What is the value of `""^(8)C_(0)-""^(8)C_(1)+""^(8)C_(2)-""^(8)C_(3)+""^(8)C_(4)-""^(8)C_(5)+""^(8)C_(6)-""^(8)C_(7)+""^(8)C_(8)`

To solve the problem, we need to evaluate the expression: \[ {8 \choose 0} - {8 \choose 1} + {8 \choose 2} - {8 \choose 3} + {8 \choose 4} - {8 \choose 5} + {8 \choose 6} - {8 \choose 7} + {8 \choose 8} \] ### Step 1: Recognize the Pattern This expression can be recognized as the expansion of \((1 - 1)^8\) using the Binomial Theorem. According to the Binomial Theorem, we have: \[ (a + b)^n = \sum_{k=0}^{n} {n \choose k} a^{n-k} b^k \] ### Step 2: Apply the Binomial Theorem In our case, let \(a = 1\) and \(b = -1\).
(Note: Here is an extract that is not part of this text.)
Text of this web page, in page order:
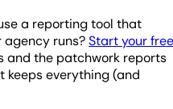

Therefore, we can express the left-hand side as: \[ (1 - 1)^8 = \sum_{k=0}^{8} {8 \choose k} (1)^{8-k} (-1)^k \] ### Step 3: Simplify the Expression This simplifies to: \[ (1 - 1)^8 = 0^8 = 0 \] ### Step 4: Conclusion Thus, the value of the original expression is: \[ {8 \choose 0} - {8 \choose 1} + {8 \choose 2} - {8 \choose 3} + {8 \choose 4} - {8 \choose 5} + {8 \choose 6} - {8 \choose 7} + {8 \choose 8} = 0 \] ### Final Answer The value of the expression is \(0\). ---